Which screenwriting software? Have you tried running it under WINE?
And do you HAVE to use that one in particular? Or can you use something like Trelby, Manuskript, or Scrite?
The school pays for final draft, and I am poor. But someone else just showed me fade in was free and works with Linux, so I'm gonna try that out!
Ah. I did love final draft when my school paid for it. I've never used fade in, but the three I mentioned are all free, too. I'm not sure what version of final draft you're using, but it doesn't really matter for this, as its support under WINE is pretty lacking. Good luck!!
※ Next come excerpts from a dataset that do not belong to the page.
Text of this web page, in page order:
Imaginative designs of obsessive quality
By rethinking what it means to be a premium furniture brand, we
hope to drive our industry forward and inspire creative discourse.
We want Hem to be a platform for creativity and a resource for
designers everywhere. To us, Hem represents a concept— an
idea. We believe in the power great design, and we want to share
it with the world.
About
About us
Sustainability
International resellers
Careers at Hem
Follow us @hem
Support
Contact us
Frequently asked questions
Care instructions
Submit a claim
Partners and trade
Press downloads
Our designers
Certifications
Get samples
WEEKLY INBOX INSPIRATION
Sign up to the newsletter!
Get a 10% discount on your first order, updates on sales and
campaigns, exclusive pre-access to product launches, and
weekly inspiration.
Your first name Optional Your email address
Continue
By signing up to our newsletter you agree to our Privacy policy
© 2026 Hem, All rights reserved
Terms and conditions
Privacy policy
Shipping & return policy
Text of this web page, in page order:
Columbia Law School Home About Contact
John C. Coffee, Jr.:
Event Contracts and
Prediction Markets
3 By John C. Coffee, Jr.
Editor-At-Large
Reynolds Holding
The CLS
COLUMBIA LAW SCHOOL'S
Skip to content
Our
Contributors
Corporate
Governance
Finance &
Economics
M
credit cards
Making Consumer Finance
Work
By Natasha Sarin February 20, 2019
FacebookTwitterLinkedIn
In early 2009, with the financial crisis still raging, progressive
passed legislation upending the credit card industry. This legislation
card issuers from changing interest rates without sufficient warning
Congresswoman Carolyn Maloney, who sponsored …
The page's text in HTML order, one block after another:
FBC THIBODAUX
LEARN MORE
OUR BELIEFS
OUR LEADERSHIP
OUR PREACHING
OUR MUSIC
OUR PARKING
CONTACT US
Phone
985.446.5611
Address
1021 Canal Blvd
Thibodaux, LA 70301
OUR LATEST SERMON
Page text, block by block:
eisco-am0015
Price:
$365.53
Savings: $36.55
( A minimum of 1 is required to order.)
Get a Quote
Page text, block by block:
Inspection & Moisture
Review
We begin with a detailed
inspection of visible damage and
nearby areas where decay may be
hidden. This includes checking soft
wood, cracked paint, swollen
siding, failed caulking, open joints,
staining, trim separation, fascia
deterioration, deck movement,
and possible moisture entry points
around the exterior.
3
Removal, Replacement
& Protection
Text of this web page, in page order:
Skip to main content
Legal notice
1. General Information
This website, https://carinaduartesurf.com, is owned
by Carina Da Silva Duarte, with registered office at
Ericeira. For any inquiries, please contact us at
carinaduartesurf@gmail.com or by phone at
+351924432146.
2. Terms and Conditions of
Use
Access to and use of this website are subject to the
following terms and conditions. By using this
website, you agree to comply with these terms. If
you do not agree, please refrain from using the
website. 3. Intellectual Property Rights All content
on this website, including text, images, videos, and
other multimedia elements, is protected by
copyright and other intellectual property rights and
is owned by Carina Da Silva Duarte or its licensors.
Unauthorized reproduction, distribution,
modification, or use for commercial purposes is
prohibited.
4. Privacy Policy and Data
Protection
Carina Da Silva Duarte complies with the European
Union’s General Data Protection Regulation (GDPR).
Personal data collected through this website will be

Can you install windows in a VM instead? VirtualBox is easy to set up.
Don't use Virtualbox as native libvirt will be faster and doesn't involve any licensing.
Depends if you care more about performance or ease of use. Based on the fact that OP hadn't considered VM as a solution, I assume they aren't super familiar with hypervisors.
It looks like some GRUB versions are fixed, e.g. possibly in Ubuntu from 22.10. Dunno if Fedora has the fixed version. I'm facing the same with my Mint/Windows dual boot; considering not booting windows till I'm ready to upgrade Mint to 22.
If you do get problems, it also looks like you can get around it by turning off secure boot until things are sorted.
If you're not an experienced Linux meddler I wouldn't recommend changing your bootloader from the default given by your distribution, but I guess if this is widespread most distros will upgrade their bootlodladers soon to deal with it.